▶ [Records for this exercise]
• • • • • • •

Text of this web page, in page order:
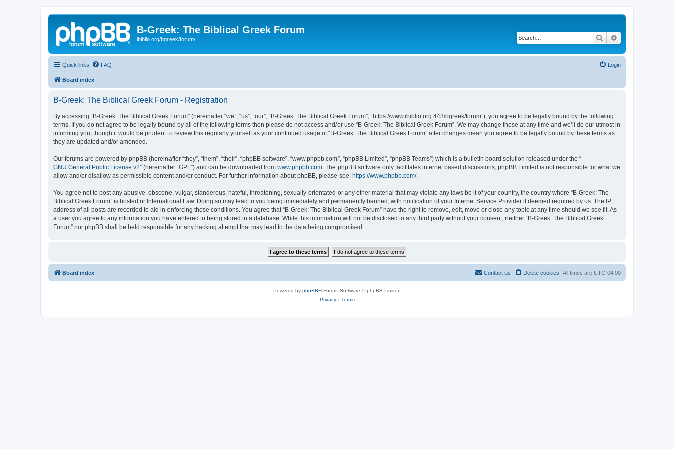
B-Greek: The Biblical Greek Forum
ibiblio.org/bgreek/forum/ Search
Quick links FAQ Login
Board index
B-Greek: The Biblical Greek Forum - Registration
By accessing “B-Greek: The Biblical Greek Forum” (hereinafter “we”, “us”, “our”, “B-Greek: The Biblical Greek Forum”, “https://www.ibiblio.org:443/bgreek/forum”), you agree to be legally bound by the following
terms. If you do not agree to be legally bound by all of the following terms then please do not access and/or use “B-Greek: The Biblical Greek Forum”. We may change these at any time and we’ll do our utmost in
informing you, though it would be prudent to review this regularly yourself as your continued usage of “B-Greek: The Biblical Greek Forum” after changes mean you agree to be legally bound by these terms as
they are updated and/or amended.
Our forums are powered by phpBB (hereinafter “they”, “them”, “their”, “phpBB software”, “www.phpbb.com”, “phpBB Limited”, “phpBB Teams”) which is a bulletin board solution released under the “
GNU General Public License v2” (hereinafter “GPL”) and can be downloaded from www.phpbb.com . The phpBB software only facilitates internet based discussions; phpBB Limited is not responsible for what we
allow and/or disallow as permissible content and/or conduct. For further information about phpBB, please see: https://www.phpbb.com/.
You agree not to post any abusive, obscene, vulgar, slanderous, hateful, threatening, sexually-orientated or any other material that may violate any laws be it of your country, the country where “B-Greek: The
Biblical Greek Forum” is hosted or International Law. Doing so may lead to you being immediately and permanently banned, with notification of your Internet Service Provider if deemed required by us. The IP
address of all posts are recorded to aid in enforcing these conditions. You agree that “B-Greek: The Biblical Greek Forum” have the right to remove, edit, move or close any topic at any time should we see fit. As
a user you agree to any information you have entered to being stored in a database. While this information will not be disclosed to any third party without your consent, neither “B-Greek: The Biblical Greek
Forum” nor phpBB shall be held responsible for any hacking attempt that may lead to the data being compromised.
Board index All times are UTC-04:00
Delete cookies
Contact us
Powered by phpBB® Forum Software © phpBB Limited
Privacy| Terms

• • • • • • •

▶ [What you should do] Every line from the line containing "B-Greek: The Biblical Greek Forum - Registration" through the line containing "they are updated and/or amended." in the records above must be retyped exactly. Leave out the rest.

▶ [Written answer]
B-Greek: The Biblical Greek Forum - Registration
By accessing “B-Greek: The Biblical Greek Forum” (hereinafter “we”, “us”, “our”, “B-Greek: The Biblical Greek Forum”, “https://www.ibiblio.org:443/bgreek/forum”), you agree to be legally bound by the following
terms. If you do not agree to be legally bound by all of the following terms then please do not access and/or use “B-Greek: The Biblical Greek Forum”. We may change these at any time and we’ll do our utmost in
informing you, though it would be prudent to review this regularly yourself as your continued usage of “B-Greek: The Biblical Greek Forum” after changes mean you agree to be legally bound by these terms as
they are updated and/or amended.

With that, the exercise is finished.